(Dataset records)
+===+

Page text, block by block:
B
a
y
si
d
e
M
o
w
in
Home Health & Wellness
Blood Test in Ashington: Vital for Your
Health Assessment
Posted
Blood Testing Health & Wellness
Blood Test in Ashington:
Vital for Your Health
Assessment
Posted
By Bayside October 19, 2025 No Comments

+===+

**Work request**
If a line above holds the string "Your", copy it out.

**Result for this task**
Blood Test in Ashington: Vital for Your
Vital for Your Health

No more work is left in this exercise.